Mr. Wyatt said that the reason that the game had evolved toward one big encounter per days was that according to the design the first three were boring, and only the fourth was challenging. But that wasn't the problem at all. The problem is as you say, that its almost impossible to get the PC's to try that fourth encounter in the first place. If the fourth encounter per day is the only one with risk, then the tendancy for smart players is to avoid the fourth encounter per day. As a result of being unable to challenge the players, DMs tend to ramp up the challenge, which results in the players taking on few challenges, and eventually you evolve to one ecounter per day (or really, however long it takes for the players to recouperate. At low levels, this might take more than a day.)
The thing is, the same thing is going to play out with a 'per encounter' design. Yes, the players will recover more resources after every encounter, and that theoretically might compel them to move on. But so long as ANY resources aren't recovered after one encounter, the smart players are going to choose to stop as soon as they lose any critical resource (even if only hit points). Because, why risk it?
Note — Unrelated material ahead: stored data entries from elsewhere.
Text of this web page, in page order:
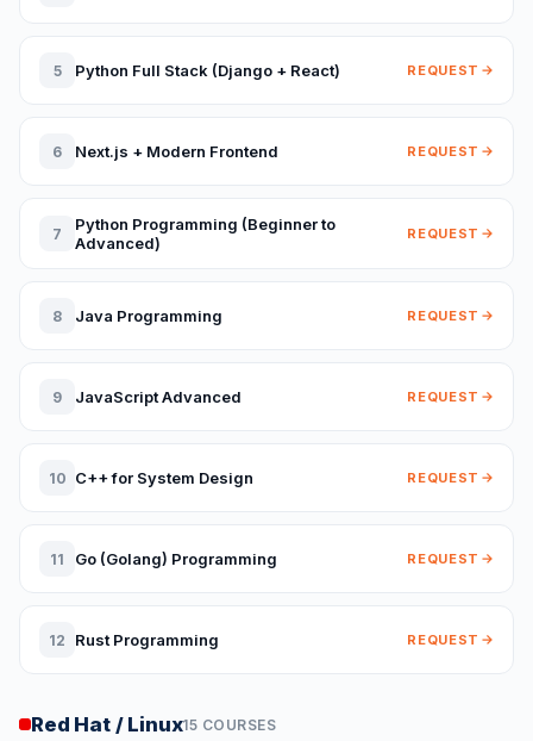
5 Python Full Stack (Django + React) REQUEST
6 Next.js + Modern Frontend REQUEST
7
Python Programming (Beginner to
Advanced)
REQUEST
8 Java Programming REQUEST
9 JavaScript Advanced REQUEST
10 C++ for System Design REQUEST
11 Go (Golang) Programming REQUEST
12 Rust Programming REQUEST
Red Hat / Linux15 COURSES
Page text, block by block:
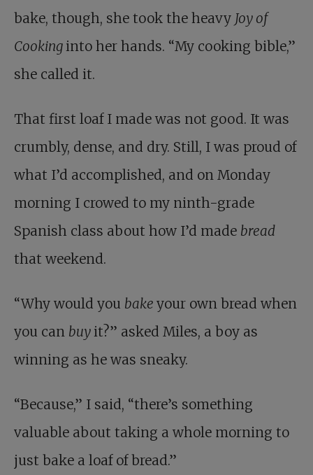
bake, though, she took the heavy Joy of
Cookinginto her hands. “My cooking bible,”
she called it.
That first loaf I made was not good. It was
crumbly, dense, and dry. Still, I was proud of
what I’d accomplished, and on Monday
morning I crowed to my ninth-grade
Spanish class about how I’d made bread
that weekend.
“Why would you bake your own bread when
you can buyit?” asked Miles, a boy as
winning as he was sneaky.
“Because,” I said, “there’s something
valuable about taking a whole morning to
just bake a loaf of bread.”
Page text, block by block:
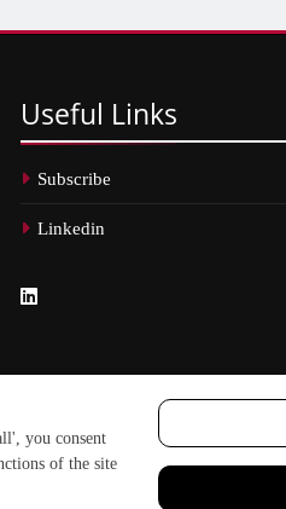
Useful Links
Subscribe
Linkedin
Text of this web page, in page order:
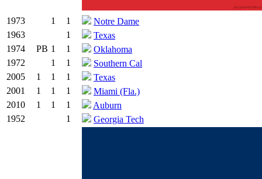
1973 1 1
Notre Dame
1963
1
Texas
1974
PB 1 1
Oklahoma
1972
1 1
Southern Cal
2005
1 1 1
Texas
2001
1 1 1
Miami (Fla.)
2010
1 1 1
Auburn
1952
1 Georgia Tech
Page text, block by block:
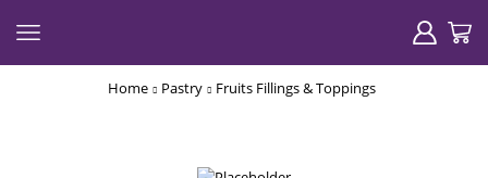
Home Pastry Fruits Fillings & Toppings
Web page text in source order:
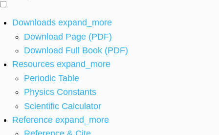
Downloads expand_more
Download Page (PDF)
Download Full Book (PDF)
Resources expand_more
Periodic Table
Physics Constants
Scientific Calculator
Reference expand_more
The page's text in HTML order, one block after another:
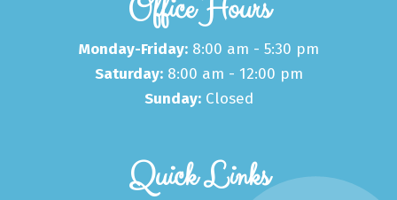
Office Hours
Monday-Friday:8:00 am - 5:30 pm
Saturday:8:00 am - 12:00 pm
Sunday:Closed
Quick Links
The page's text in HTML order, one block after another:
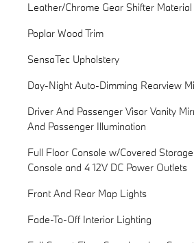
Leather/Chrome Gear Shifter Material
Poplar Wood Trim
SensaTec Upholstery
Day-Night Auto-Dimming Rearview
Driver And Passenger Visor Vanity
And Passenger Illumination
Full Floor Console w/Covered
Console and 4 12V DC Power Outlets
Front And Rear Map Lights
Fade-To-Off Interior Lighting
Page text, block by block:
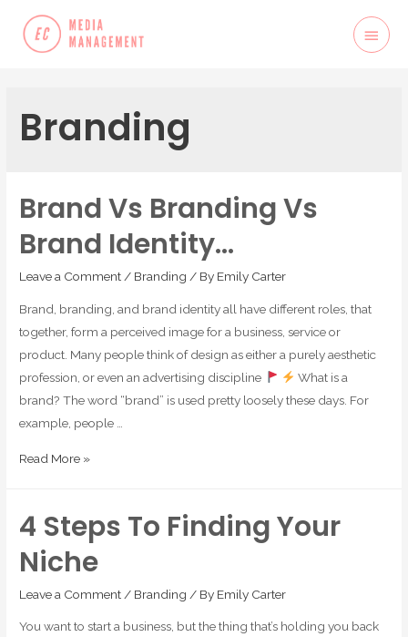
Branding
Brand Vs Branding Vs
Brand Identity…
Leave a Comment/ Branding / By Emily Carter
Brand, branding, and brand identity all have different roles, that
together, form a perceived image for a business, service or
product. Many people think of design as either a purely aesthetic
profession, or even an advertising discipline
What is a
brand? The word “brand” is used pretty loosely these days. For
example, people …
Read More »
4 Steps To Finding Your
Niche
Leave a Comment / Branding / By Emily Carter
You want to start a business, but the thing that’s holding you back
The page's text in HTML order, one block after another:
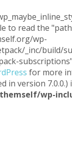
to read the
wp-
_inc/build/
for more
in version 7.0.0.)
wp-
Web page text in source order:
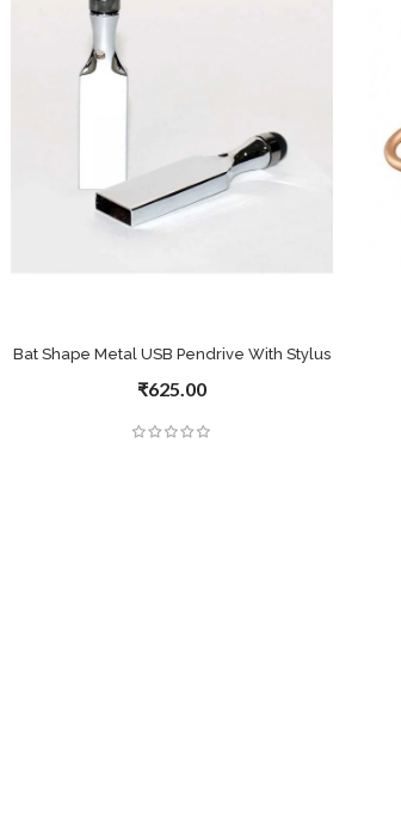
Bat Shape Metal USB Pendrive With Stylus
₹625.00
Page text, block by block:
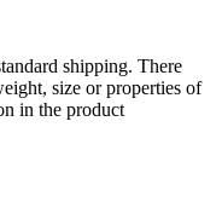
shipping. There
size or properties of
in the product
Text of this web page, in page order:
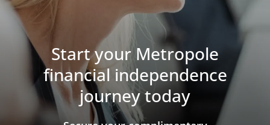
Start your Metropole
financial independence
journey today
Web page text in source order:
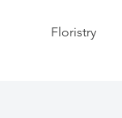
Floristry
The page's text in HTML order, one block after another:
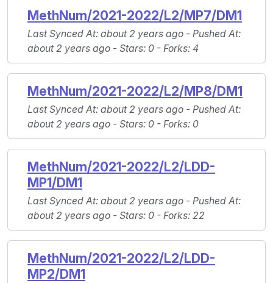
MethNum/2021-2022/L2/MP7/DM1
Last Synced At: about 2 years ago - Pushed At:
about 2 years ago - Stars: 0 - Forks: 4
MethNum/2021-2022/L2/MP8/DM1
Last Synced At: about 2 years ago - Pushed At:
about 2 years ago - Stars: 0 - Forks: 0
MethNum/2021-2022/L2/LDD-
MP1/DM1
Last Synced At: about 2 years ago - Pushed At:
about 2 years ago - Stars: 0 - Forks: 22
MethNum/2021-2022/L2/LDD-
MP2/DM1
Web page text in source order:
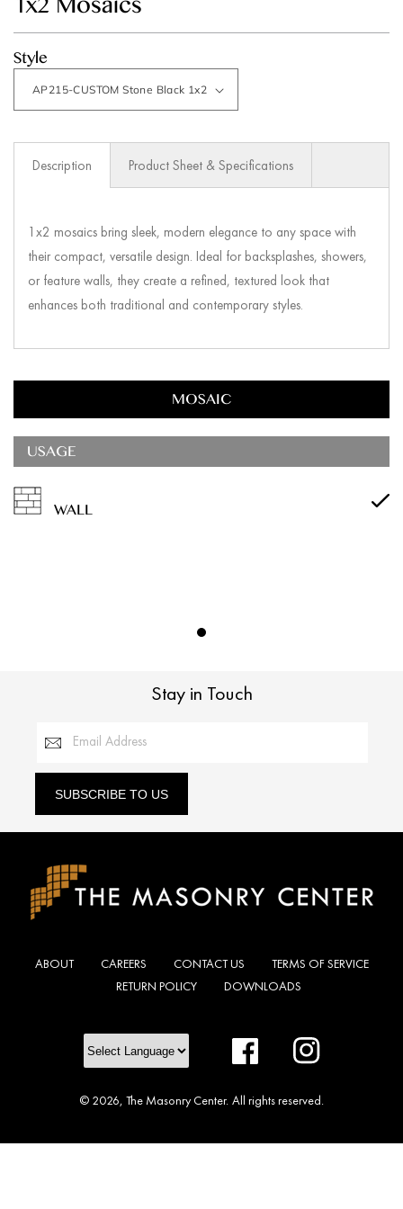
modal
1x2 Mosaics
Style
Description Product Sheet & Specifications
1x2 mosaics bring sleek, modern elegance to any space with
their compact, versatile design. Ideal for backsplashes, showers,
or feature walls, they create a refined, textured look that
enhances both traditional and contemporary styles.
MOSAIC
USAGE
WALL
Stay in Touch
Email Address
SUBSCRIBE TO US
ABOUT CAREERS CONTACT US
TERMS OF SERVICE
RETURN POLICY
DOWNLOADS
Facebook Instagram
© 2026,The Masonry Center. All rights reserved.
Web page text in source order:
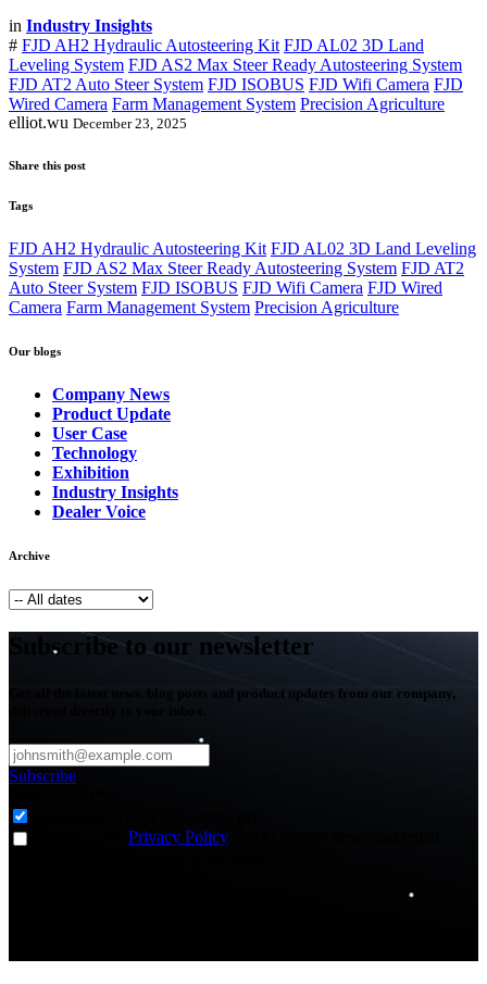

And the meta game problems of "lack of sentience, organisation, tracking, or the PC's base being too well hidden or defended" will continue as well so long as you don't design for them. So long as the DM doesn't impose time limits and doesn't have long journeys between the PC's haven and thier goal, they are still going to stop and rest at every chance they get because
that's tactically the smart decision. It doesn't matter if they are 50% or 80% or 99% after an encounter, its still going to be smart to rest.
Per encounter won't change that at all. The only solution to this problem is good DMing.
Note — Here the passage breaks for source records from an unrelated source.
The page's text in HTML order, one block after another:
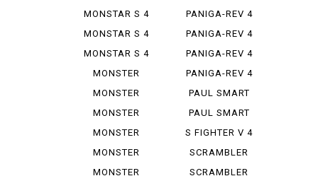
MONSTAR S 4
R
MONSTAR S 4
R TEST...
MONSTAR S 4
RS TES...
MONSTER
1000 SIE
MONSTER
1100
MONSTER
1100 EVO
MONSTER
1100 S
MONSTER
1200
MONSTER
S CORSE
PANIGA-REV 4
SP 2
PANIGA-REV 4
SPEC ...
PANIGA-REV 4
SPECI...
PANIGA-REV 4
WCR
PAUL SMART
1000
PAUL SMART
1000 LE
S FIGHTER V 4
LAMB...
SCRAMBLER
CLASSIC
SCRAMBLER
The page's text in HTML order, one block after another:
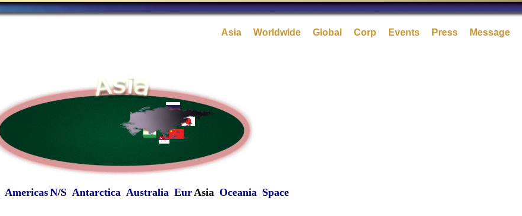
Message
Press
Events
Corp
Global
Worldwide
Asia
AmericasN/S Antarctica Australia EurAsia Oceania Space
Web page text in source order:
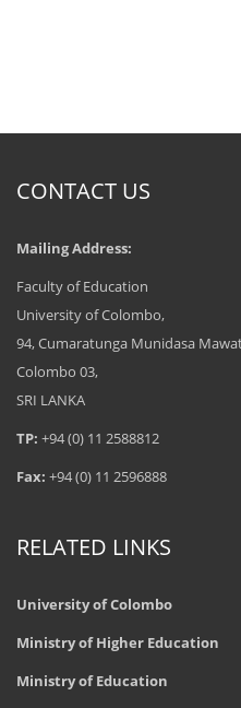
CONTACT US
Mailing Address:
Faculty of Education
University of Colombo,
94, Cumaratunga Munidasa
Colombo 03,
SRI LANKA
TP: +94 (0) 11 2588812
Fax: +94 (0) 11 2596888
RELATED LINKS
University of Colombo
Ministry of Higher Education
Ministry of Education
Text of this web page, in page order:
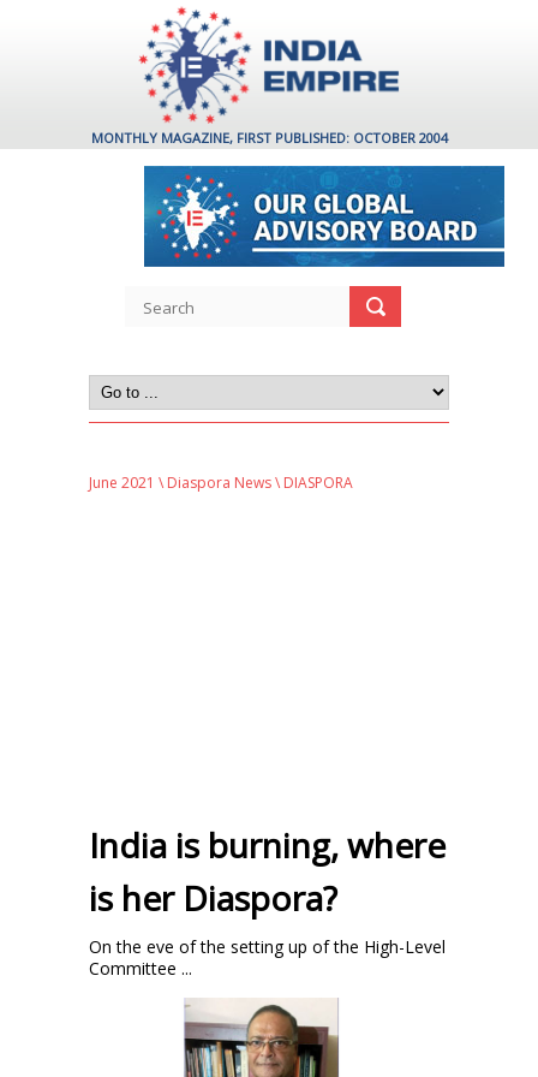
MONTHLY MAGAZINE, FIRST PUBLISHED: OCTOBER 2004
June 2021 \ Diaspora News\ DIASPORA
India is burning, where
is her Diaspora?
On the eve of the setting up of the High-Level
Committee ...

The hardest module TSR ever published wasn't Tomb of Horrors. With the exception of the skull, theoretically an 'pointless' encounter, ToH is very beatable. Just rest after every room. Go slow. Take your time. A smart group of players with characters of the suggested level should do just fine because they aren't under a time constraint. So long as they don't blunder into a TPK with no saving throw (and they shouldn't if they are smart), the module is 'easy'. No, the hardest module TSR ever published was Ravenloft. Ran by a ruthless DM and at the suggested character levels for the module it is simply impossible to win. The reason is pretty simple. Although it isn't made explicit, the PC's are under a really really harsh time limit. Kill Straad between sunup and sundown, or die. The reason that you have to do the main dungeon crawl in a single day is that Straad always always always wins the war of attrition. He has regeneration. He has level drain. He has more spells per day than the PCs. He has more information than the PC's. He is proactive and will hunt them down and they have no where they can run. He can play hit and run better than they can.
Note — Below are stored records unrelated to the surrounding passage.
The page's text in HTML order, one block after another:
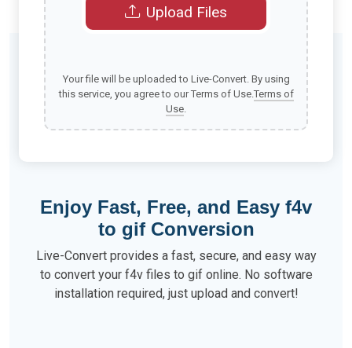
Upload Files
Your file will be uploaded to Live-Convert. By using
this service, you agree to our Terms of Use.Terms of
Use.
Enjoy Fast, Free, and Easy f4v
to gif Conversion
Live-Convert provides a fast, secure, and easy way
to convert your f4v files to gif online. No software
installation required, just upload and convert!
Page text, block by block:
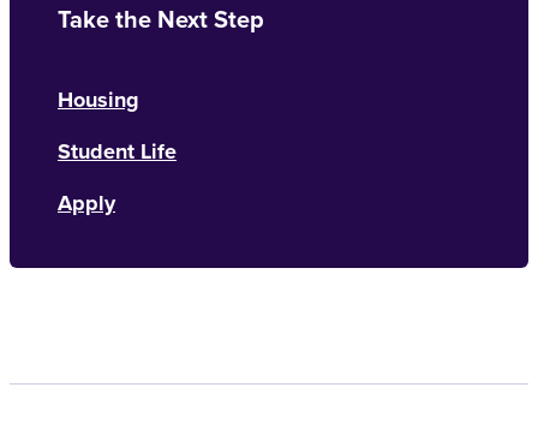
Take the Next Step
Housing
Student Life
Apply
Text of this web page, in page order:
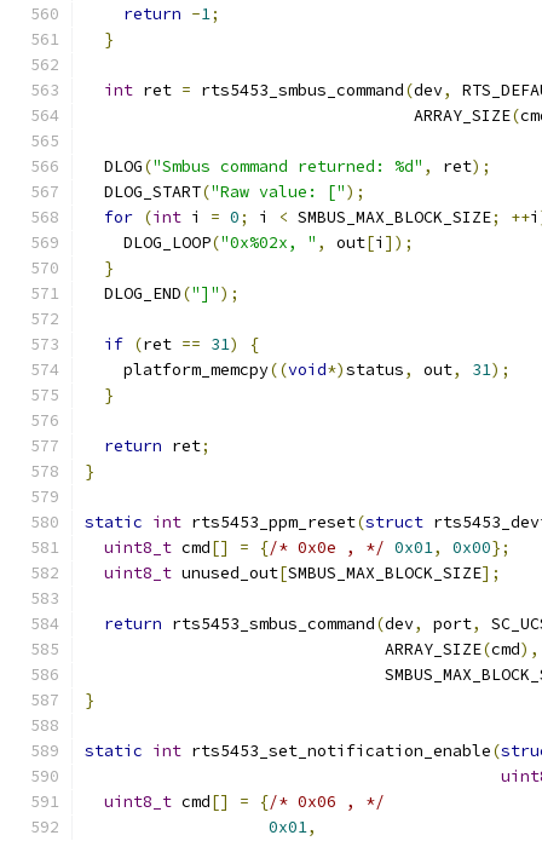
return -1;
}
int ret = rts5453_smbus_command(dev,
                                  ARRAY_SIZE
(
  DLOG
("Smbus command returned: %d" , ret);
  DLOG_START
("Raw value: [");
for (int i = 0; i < SMBUS_MAX_BLOCK_SIZE; ++i
    DLOG_LOOP
("0x%02x, " , out[i ]);
}
  DLOG_END
("]");
if (ret == 31)
{
    platform_memcpy
((void*)status, out, 31);
}
return ret;
}
static int rts5453_ppm_reset(struct
uint8_t cmd[] = {/* 0x0e , */ 0x01, 0x00};
uint8_t unused_out[SMBUS_MAX_BLOCK_SIZE];
return rts5453_smbus_command(dev, port,
                               ARRAY_SIZE
(cmd),
}
static int rts5453_set_notification_enable(
uint8_t cmd[] = {/* 0x06 , */
0x01,
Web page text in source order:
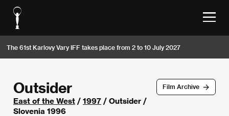
The 61st Karlovy Vary IFF takes place from 2 to 10 July 2027
Film Archive
Outsider
East of the West / 1997 / Outsider /
Slovenia 1996
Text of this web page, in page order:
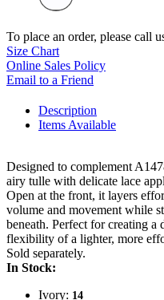
To place an order, please call
Size Chart
Online Sales Policy
Email to a Friend
Description
Items Available
Designed to complement
airy tulle with delicate lace
Open at the front, it layers
volume and movement while
beneath. Perfect for creating
flexibility of a lighter, more
Sold separately.
In Stock:
Ivory: 14

And the reason that the adventure is unwinable is that Ravenloft is simply too huge of a dungeon with too many potential distractions for the PC's to get through it in a day. As soon as they do the 'smart thing' and rest to try to recover, its pretty much all over.
I'm not at all suggesting that adventures be as hard as Ravenloft, but if your adventurers aren't up against some sort of clock, then it is ridiculous to expect that changing the mechanics of the game will encourage them to stop taking thier time, being cautious, and playing it safe.